Obtaining front access prevention:
As shown by 11 in figure 8. 6 numbers of holes are provided for fixing front barriers. Thus,
using this feature, a barrier can be fixed on the insulating support itself and is not required to be
fixed on the structural member or any other region of the switchboard. This can be done using
self-tapping screws which works well for connection of the barrier onto the support.
This provides encapsulation and eliminates use of external separators and sleeving of bus. At present sleeving is used as a safety feature for operator. Wear out of bus sleeving could occur over continuous use, or due to some abnormal heat occurring in the system thereby compromising on operator safety. Complete encapsulation ensures IP4X protection and 100% safety for operator. Also present supporting system uses bolts and nut-plate combination for fixing of vertical bus feeder contacts. In this invention, the insulating support has moulded inserts as shown by 12 in figure 8 which leads to single point fixing for vertical bus as well as feeder contacts thereby eliminating use of nut plate and reducing the assembly time.
Some of the salient features and advantages of the invention are as follows:
1. Insulating Support has a very unique rib structure which forms the shape of a honeycomb, which is a crisscross rib pattern making the support highly rigid in nature.
2. Rigid design makes it suitable for use for short circuit withstand above 50kA.

3. Placing of the supports in the assembly is such that it provides complete encapsulation, thus eliminating the use of additional barriers to prevent access.
4. Moulded inserts used in the support enable single point fixing for the vertical bus and the feeder contacts, giving greater flexibility for feeders.
5. Holes provided on the front enable easy fixing of front barrier using self tapping screws.
6. Stacking of supports one below the other makes the assembly simpler and reduces the overall assembly time as compared to the existing system of vertical bus supporting, thus eliminating the requirement for high skilled labor for assembly.
7. Post assembly encapsulation provides complete IP4X protection enhancing operator safety.

We claim,
1) Encapsulated vertical bus supporting system for low voltage switchgear control
assemblies comprising:
atleast one insulating dropper seat having slot for holding vertical bus, a vertical bus mounted in the said slot in the dropper seat,
rib structure along the edges of said slot in the dropper seat, the rib having alternate semicircular and linear profiles forming honeycomb shape,
wherein, the dropper provides encapsulation to the bus thus preventing access to the live bus system.

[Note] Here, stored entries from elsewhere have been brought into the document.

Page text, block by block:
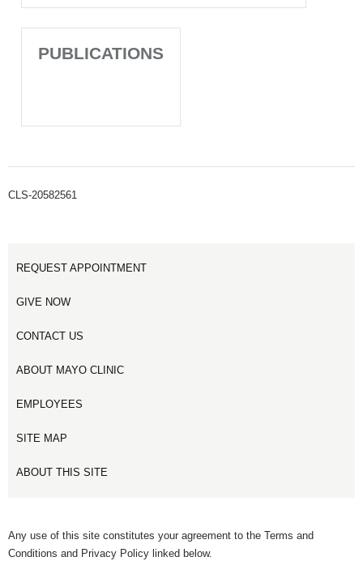
PUBLICATIONS
CLS-20582561
REQUEST APPOINTMENT
GIVE NOW
CONTACT US
ABOUT MAYO CLINIC
EMPLOYEES
SITE MAP
ABOUT THIS SITE
Any use of this site constitutes your agreement to the Terms and
Conditions and Privacy Policy linked below.
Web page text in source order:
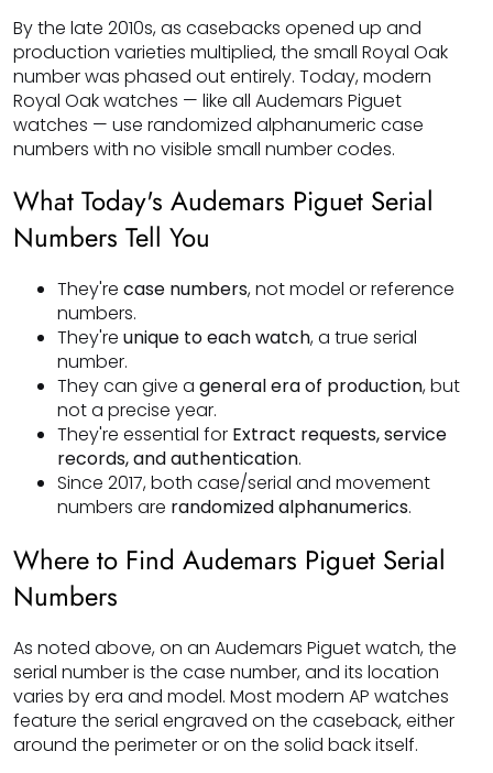
By the late 2010s, as casebacks opened up and
production varieties multiplied, the small Royal Oak
number was phased out entirely. Today, modern
Royal Oak watches — like all Audemars Piguet
watches — use randomized alphanumeric case
numbers with no visible small number codes.
What Today's Audemars Piguet Serial
Numbers Tell You
They're case numbers, not model or reference
numbers.
They're unique to each watch, a true serial
number.
They can give a general era of production, but
not a precise year.
They're essential for Extract requests, service
records, and authentication.
Since 2017, both case/serial and movement
numbers are randomized alphanumerics.
Where to Find Audemars Piguet Serial
Numbers
As noted above, on an Audemars Piguet watch, the
serial number is the case number, and its location
varies by era and model. Most modern AP watches
feature the serial engraved on the caseback, either
around the perimeter or on the solid back itself.
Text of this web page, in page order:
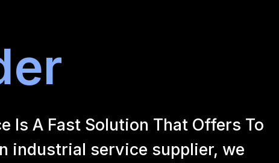
Is A Fast Solution That Offers To
industrial service supplier, we
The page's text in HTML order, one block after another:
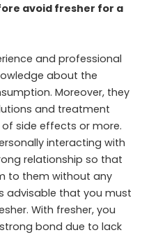
avoid fresher for a
and professional
about the
Moreover, they
and treatment
side effects or more.
interacting with
relationship so that
to them without any
advisable that you must
With fresher, you
bond due to lack
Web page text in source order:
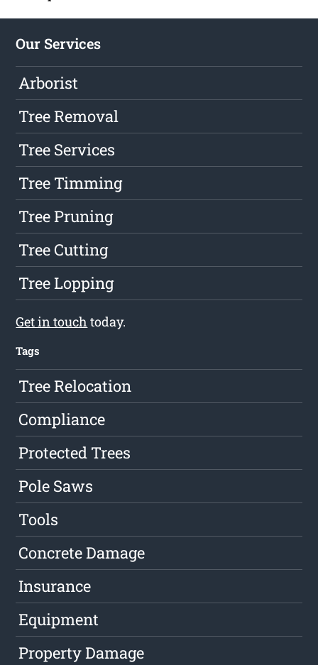
Our Services
Arborist
Tree Removal
Tree Services
Tree Timming
Tree Pruning
Tree Cutting
Tree Lopping
Get in touch today.
Tags
Tree Relocation
Compliance
Protected Trees
Pole Saws
Tools
Concrete Damage
Insurance
Equipment
Property Damage
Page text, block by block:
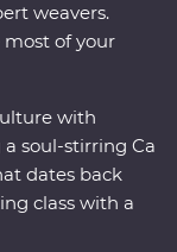
weavers.
of your
with
soul-stirring Ca
dates back
class with a
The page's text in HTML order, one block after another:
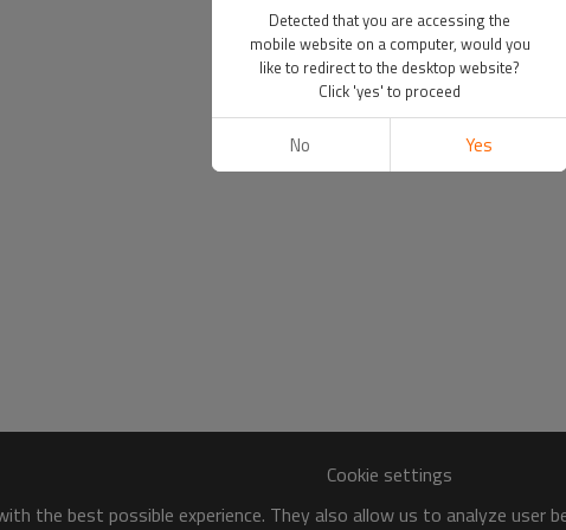
Cookie settings
the best possible experience. They also allow us to analyze
Detected that you are accessing the
mobile website on a computer, would you
like to redirect to the desktop website?
Click 'yes' to proceed
No Yes
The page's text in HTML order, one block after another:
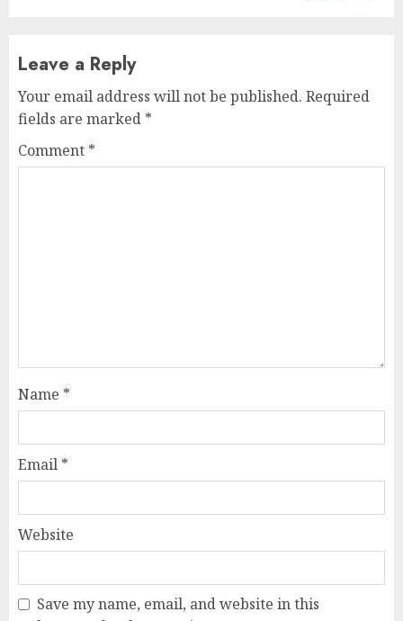
Leave a Reply
Your email address will not be published. Required
fields are marked *
Comment *
Name *
Email *
Website
Save my name, email, and website in this
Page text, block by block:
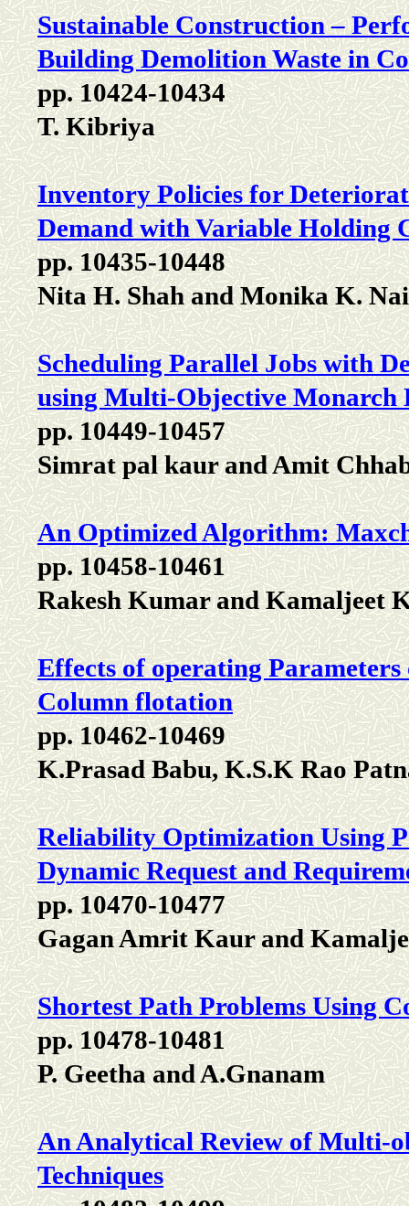
Sustainable Construction –
Building Demolition Waste in
pp. 10424-10434
T. Kibriya
Inventory Policies for
Demand with Variable Holding
pp. 10435-10448
Nita H. Shah and Monika K.
Scheduling Parallel Jobs with
using Multi-Objective
pp. 10449-10457
Simrat pal kaur and Amit
An Optimized Algorithm:
pp. 10458-10461
Rakesh Kumar and Kamaljeet
Effects of operating
Column flotation
pp. 10462-10469
K.Prasad Babu, K.S.K Rao
Reliability Optimization Using
Dynamic Request and
pp. 10470-10477
Gagan Amrit Kaur and
Shortest Path Problems Using
pp. 10478-10481
P. Geetha and A.Gnanam
An Analytical Review of Multi-
Techniques

2) Encapsulated vertical bus supporting system for low voltage switchgear control assemblies of the claim 1 wherein, moulded inserts are used in the dropper seat enable single point fixing for the vertical bus and the feeder contacts, giving greater flexibility for feeders.

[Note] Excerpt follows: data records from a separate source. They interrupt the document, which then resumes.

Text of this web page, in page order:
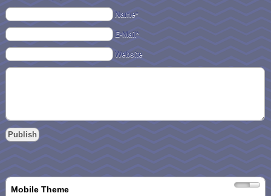
In the mood for pumpkin!!
Sep 19 - 7:37 pm
Choc PB!
cookies n cream
Name*
E-Mail*
Website
Mobile Theme
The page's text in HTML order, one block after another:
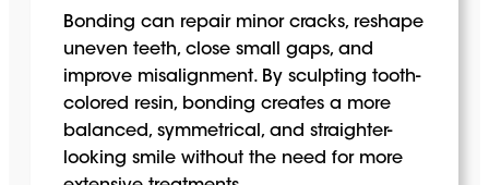
Bonding can repair minor cracks, reshape
uneven teeth, close small gaps, and
improve misalignment. By sculpting tooth-
colored resin, bonding creates a more
balanced, symmetrical, and straighter-
looking smile without the need for more
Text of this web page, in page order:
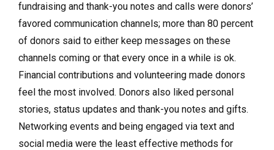
fundraising and thank-you notes and calls were donors’
favored communication channels; more than 80 percent
of donors said to either keep messages on these
channels coming or that every once in a while is ok.
Financial contributions and volunteering made donors
feel the most involved. Donors also liked personal
stories, status updates and thank-you notes and gifts.
Networking events and being engaged via text and
social media were the least effective methods for
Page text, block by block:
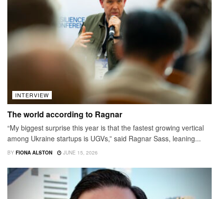
INTERVIEW
The world according to Ragnar
“My biggest surprise this year is that the fastest growing vertical
among Ukraine startups is UGVs,” said Ragnar Sass, leaning...
BY FIONA ALSTON JUNE 15, 2026
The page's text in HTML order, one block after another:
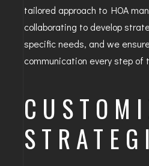
tailored approach to HOA
collaborating to develop
specific needs, and we
communication every step of
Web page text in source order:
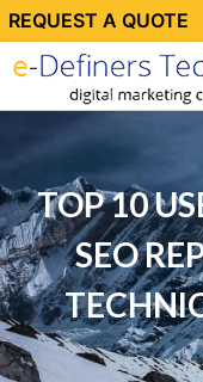
REQUEST A QUOTE
TOP 10
SEO
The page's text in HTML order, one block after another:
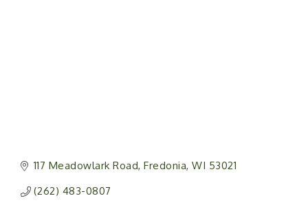
117 Meadowlark Road Fredonia WI 53021
(262) 483-0807
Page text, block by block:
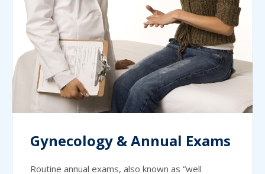
Gynecology & Annual Exams
Routine annual exams, also known as “well
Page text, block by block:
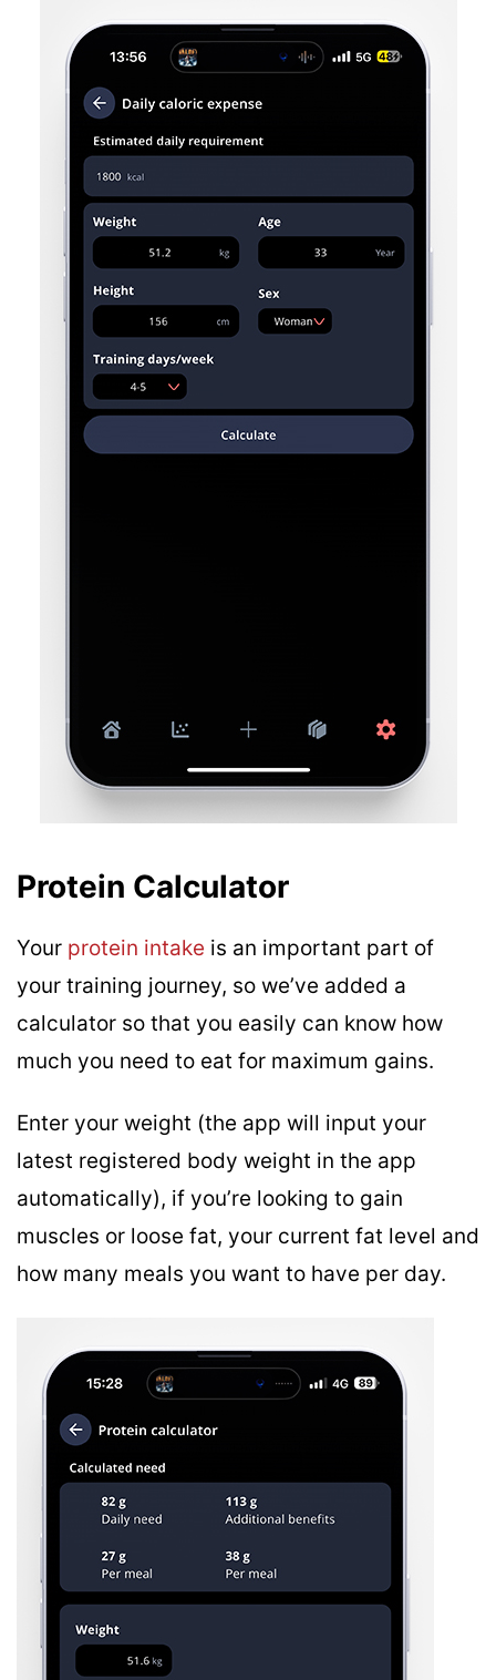
Protein Calculator
Your protein intake is an important part of
your training journey, so we’ve added a
calculator so that you easily can know how
much you need to eat for maximum gains.
Enter your weight (the app will input your
latest registered body weight in the app
automatically), if you’re looking to gain
muscles or loose fat, your current fat level and
how many meals you want to have per day.
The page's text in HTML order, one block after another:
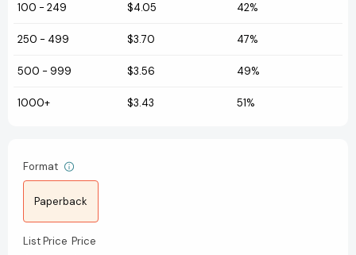
100 - 249 $4.05 42%
250 - 499 $3.70 47%
500 - 999 $3.56 49%
1000+ $3.43 51%
Format
Paperback
List Price Price
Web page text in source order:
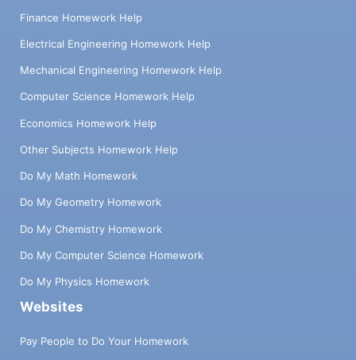
Finance Homework Help
Electrical Engineering Homework Help
Mechanical Engineering Homework Help
Computer Science Homework Help
Economics Homework Help
Other Subjects Homework Help
Do My Math Homework
Do My Geometry Homework
Do My Chemistry Homework
Do My Computer Science Homework
Do My Physics Homework
Websites
Pay People to Do Your Homework
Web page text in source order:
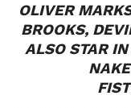
OLIVER
BROOKS,
ALSO STAR
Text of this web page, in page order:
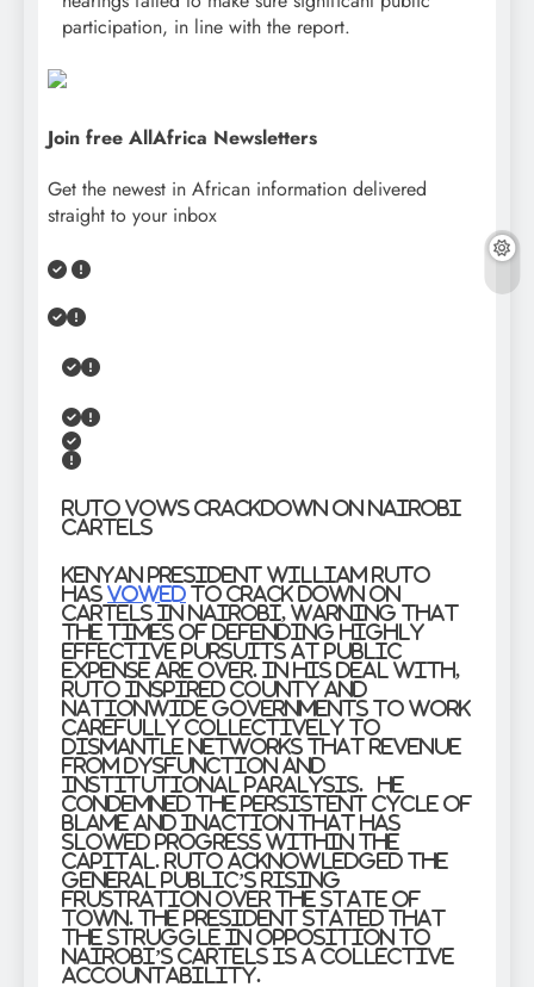
participation, in line with the report.
Join free AllAfrica Newsletters
Get the newest in African information delivered
straight to your inbox
Ruto Vows Crackdown on Nairobi
Cartels
Kenyan President William Ruto
has vowed to crack down on
cartels in Nairobi, warning that
the times of defending highly
effective pursuits at public
expense are over. In his deal with,
Ruto inspired county and
nationwide governments to work
carefully collectively to
dismantle networks that revenue
from dysfunction and
institutional paralysis. He
condemned the persistent cycle of
blame and inaction that has
slowed progress within the
capital. Ruto acknowledged the
general public’s rising
frustration over the state of
town. The President stated that
the struggle in opposition to
Nairobi’s cartels is a collective
accountability.

3) Encapsulated vertical bus supporting system for low voltage switchgear control assemblies of the claim 1 wherein, plurality of dropper seats are stacked one above another to provide complete vertical encapsulation
4) Encapsulated vertical bus supporting system for low voltage switchgear control assemblies of the claim 1 wherein, insulating dropper seat has moulded inserts for single point fixing for vertical bus as well as feeder contacts.
5) Encapsulated vertical bus supporting system for low voltage switchgear control assemblies of the claim 1 wherein, in the region between the 2nd and 3rd rib structures, material filling is done at two locations to withstand the forces coming from the conductors.